The other Dead in the cage writhe, either in pain or fear. I can’t be sure. I drop my gaze, sickened by the monster wearing the king’s crown. The cries rippling through the crowd make what I’ve just witnessed seem even worse.
“The king loved his people, Prince Hadrien!” a merchant shouts from near the front of the crowd. “He fed soup to the poor and brought gifts to new mothers and wrote poems for the harvest festival! How could you do this to him? To us?”
It’s everything I wish I could say. Instead, I press my lips together to keep from screaming and concentrate on getting close to Hadrien again. I don’t want the guards to see the knife slide into his ribs until it’s too late for anyone to stop me or a healer to intervene. If I can attack soon, there’s still a chance I can save the queen.

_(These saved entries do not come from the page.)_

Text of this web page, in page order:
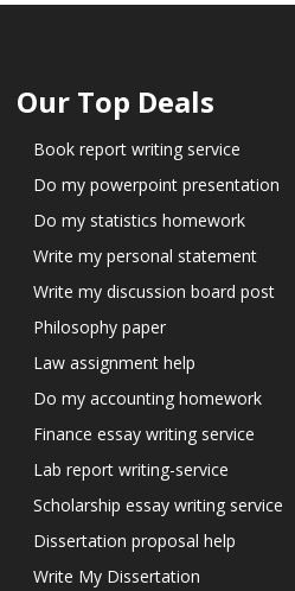
Our Top Deals
Book report writing service
Do my powerpoint presentation
Do my statistics homework
Write my personal statement
Write my discussion board post
Philosophy paper
Law assignment help
Do my accounting homework
Finance essay writing service
Lab report writing-service
Scholarship essay writing service
Dissertation proposal help
Write My Dissertation
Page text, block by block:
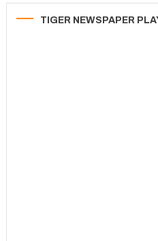
TIGER NEWSPAPER
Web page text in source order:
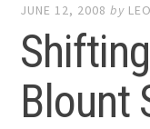
JUNE 12, 2008 by
Blount
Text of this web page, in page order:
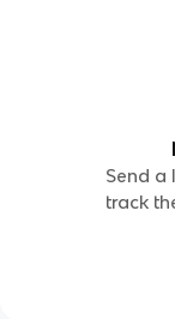
Send a
track
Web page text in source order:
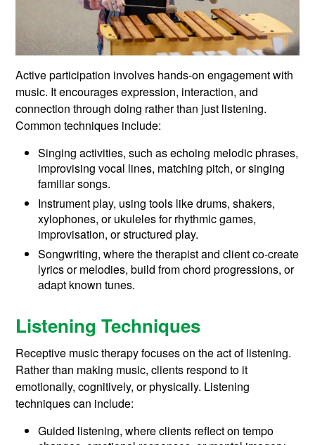
Active participation involves hands-on engagement with
music. It encourages expression, interaction, and
connection through doing rather than just listening.
Common techniques include:
Singing activities, such as echoing melodic phrases,
improvising vocal lines, matching pitch, or singing
familiar songs.
Instrument play, using tools like drums, shakers,
xylophones, or ukuleles for rhythmic games,
improvisation, or structured play.
Songwriting, where the therapist and client co-create
lyrics or melodies, build from chord progressions, or
adapt known tunes.
Listening Techniques
Receptive music therapy focuses on the act of listening.
Rather than making music, clients respond to it
emotionally, cognitively, or physically. Listening
techniques can include:
Guided listening, where clients reflect on tempo
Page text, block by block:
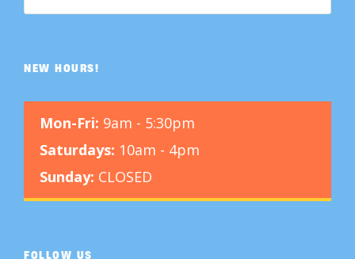
NEW HOURS!
Mon-Fri: 9am - 5:30pm
Saturdays: 10am - 4pm
Sunday: CLOSED
FOLLOW US
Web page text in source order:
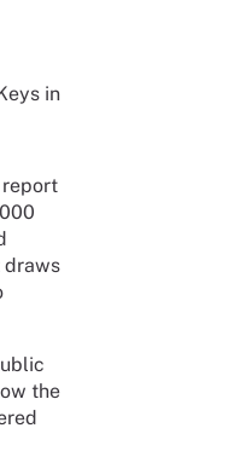
in
report
draws
the
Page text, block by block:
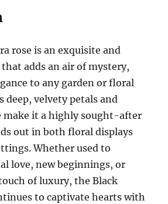
rose is an exquisite and
adds an air of mystery,
to any garden or floral
deep, velvety petals and
make it a highly sought-after
out in both floral displays
Whether used to
love, new beginnings, or
of luxury, the Black
to captivate hearts with
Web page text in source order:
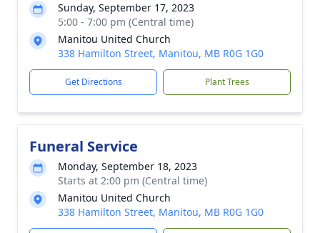
Sunday, September 17, 2023
5:00 - 7:00 pm (Central time)
Manitou United Church
338 Hamilton Street, Manitou, MB R0G 1G0
Get Directions Plant Trees
Funeral Service
Monday, September 18, 2023
Starts at 2:00 pm (Central time)
Manitou United Church
338 Hamilton Street, Manitou, MB R0G 1G0
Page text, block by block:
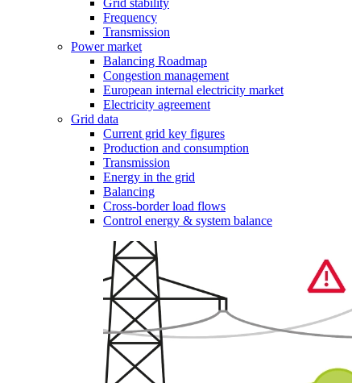
Grid stability
Frequency
Transmission
Power market
Balancing Roadmap
Congestion management
European internal electricity market
Electricity agreement
Grid data
Current grid key figures
Production and consumption
Transmission
Energy in the grid
Balancing
Cross-border load flows
Control energy & system balance
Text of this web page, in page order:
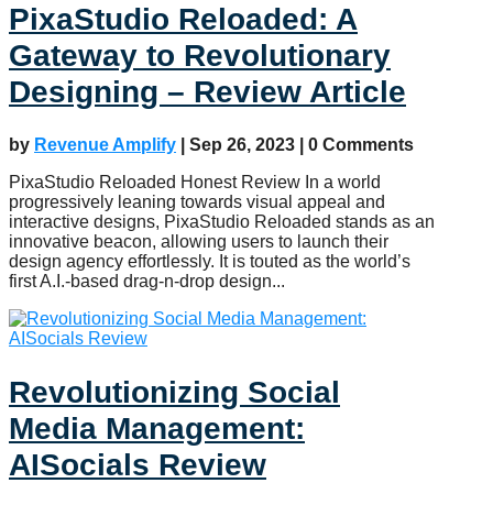
PixaStudio Reloaded: A
Gateway to Revolutionary
Designing – Review Article
by Revenue Amplify Sep 26, 2023 | 0 Comments
PixaStudio Reloaded Honest Review In a world
progressively leaning towards visual appeal and
interactive designs, PixaStudio Reloaded stands as an
innovative beacon, allowing users to launch their
design agency effortlessly. It is touted as the world’s
first A.I.-based drag-n-drop design...
Revolutionizing Social
Media Management:
AISocials Review
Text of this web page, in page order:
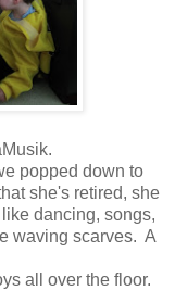
popped down to
she's retired, she
dancing, songs,
waving scarves. A
all over the floor.
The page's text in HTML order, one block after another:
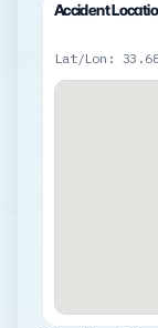
Accident
Lat/Lon:
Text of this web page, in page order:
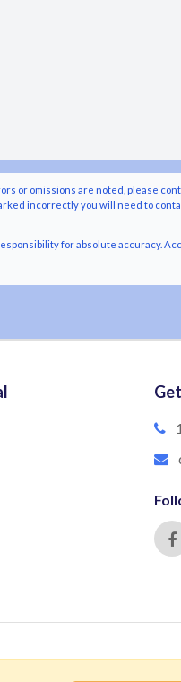
or omissions are noted, please
incorrectly you will need to
for absolute accuracy.
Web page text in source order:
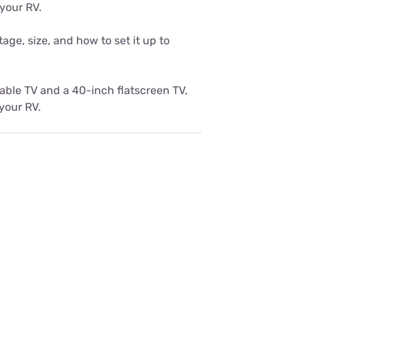
RV.
size, and how to set it up to
TV and a 40-inch flatscreen TV,
RV.
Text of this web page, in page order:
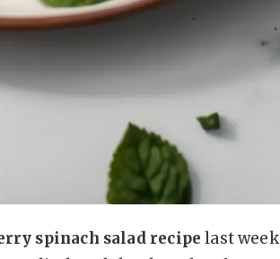
spinach salad recipe last week
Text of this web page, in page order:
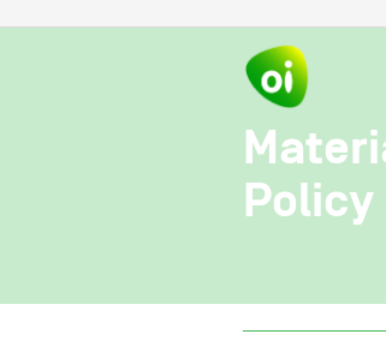
Policy
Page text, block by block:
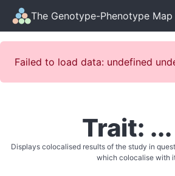
The Genotype-Phenotype Map
Failed to load data: undefined
Trait: ...
Displays colocalised results of the study in
which colocalise with
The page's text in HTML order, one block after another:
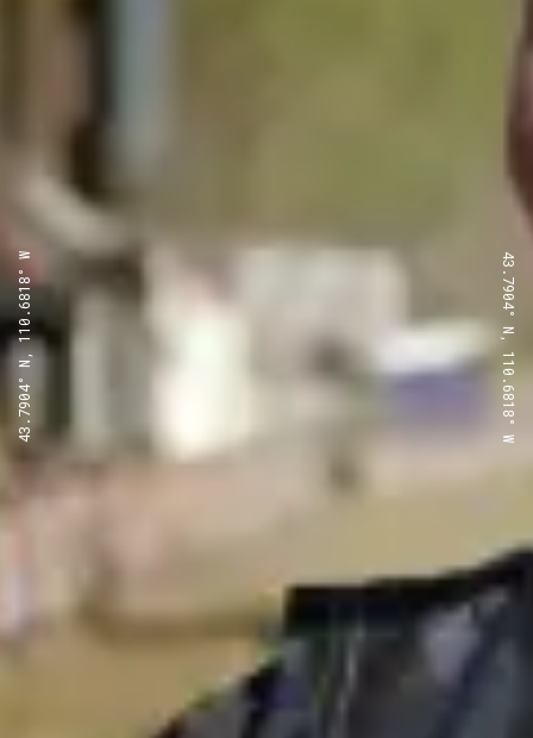
43.7904° N, 110.6818° W 43.7904° N, 110.6818° W
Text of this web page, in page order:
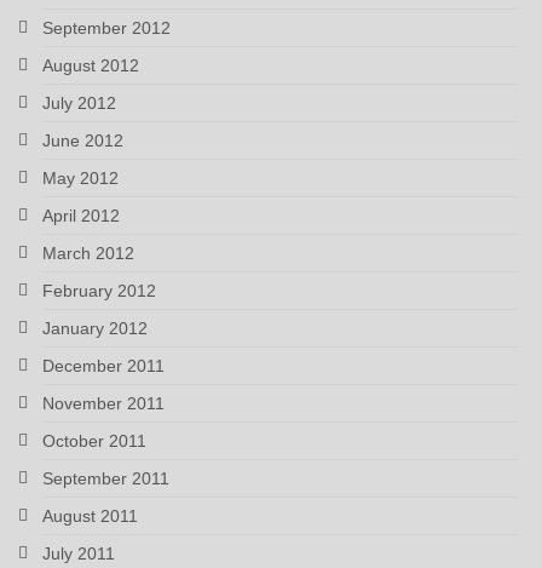
September 2012
August 2012
July 2012
June 2012
May 2012
April 2012
March 2012
February 2012
January 2012
December 2011
November 2011
October 2011
September 2011
August 2011
July 2011
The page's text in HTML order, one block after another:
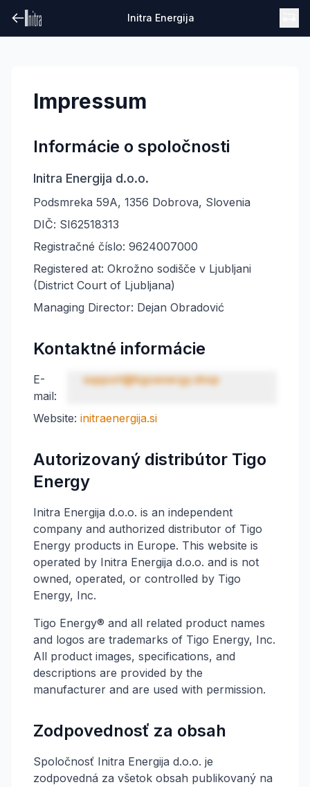
Initra Energija
Impressum
Informácie o spoločnosti
Initra Energija d.o.o.
Podsmreka 59A, 1356 Dobrova, Slovenia
DIČ: SI62518313
Registračné číslo: 9624007000
Registered at: Okrožno sodišče v Ljubljani
(District Court of Ljubljana)
Managing Director: Dejan Obradović
Kontaktné informácie
E-
mail:
support@tigoenergy.shop
Website: initraenergija.si
Autorizovaný distribútor Tigo
Energy
Initra Energija d.o.o. is an independent
company and authorized distributor of Tigo
Energy products in Europe. This website is
operated by Initra Energija d.o.o. and is not
owned, operated, or controlled by Tigo
Energy, Inc.
Tigo Energy® and all related product names
and logos are trademarks of Tigo Energy, Inc.
All product images, specifications, and
descriptions are provided by the
manufacturer and are used with permission.
Zodpovednosť za obsah
Spoločnosť Initra Energija d.o.o. je
zodpovedná za všetok obsah publikovaný na
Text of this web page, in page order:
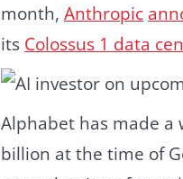
month, Anthropic
its Colossus 1 data
Alphabet has made a
billion at the time of
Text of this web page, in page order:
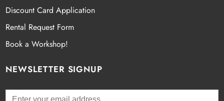
Discount Card Application
Rental Request Form
Book a Workshop!
NEWSLETTER SIGNUP
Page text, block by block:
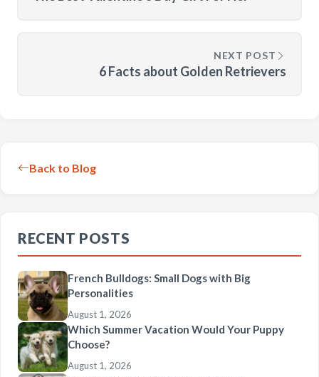
NEXT POST
6 Facts about Golden Retrievers
Back to Blog
RECENT POSTS
French Bulldogs: Small Dogs with Big
Personalities
August 1, 2026
Which Summer Vacation Would Your Puppy
Choose?
August 1, 2026
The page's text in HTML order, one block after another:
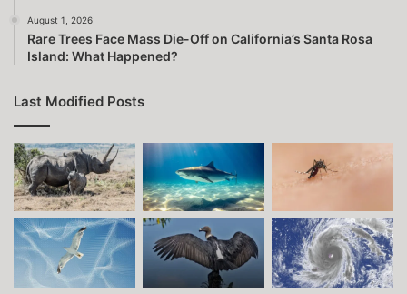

The caged Shade howls, then crunches down on something. Many people scream. The king-monster must be feeding on the other Dead trapped in there with it.
“Remove the rest of their shrouds,” Hadrien calls to one of the guards. “And start passing out torches to the living.”
Raising his voice, he shouts at the retreating crowd, “You see? That monster was your king! This is what the Dead all become, if given the chance. But we can fight them, my friends! Together. With me on the throne, a living king. We’ll close Death’s convents and forbid anyone else from becoming a necromancer! We’ll reopen the temples of Change and finally thrive!”
There are too many guards at Hadrien’s side now. For the moment, I’m forced to clutch my dagger and glare at him from several paces away.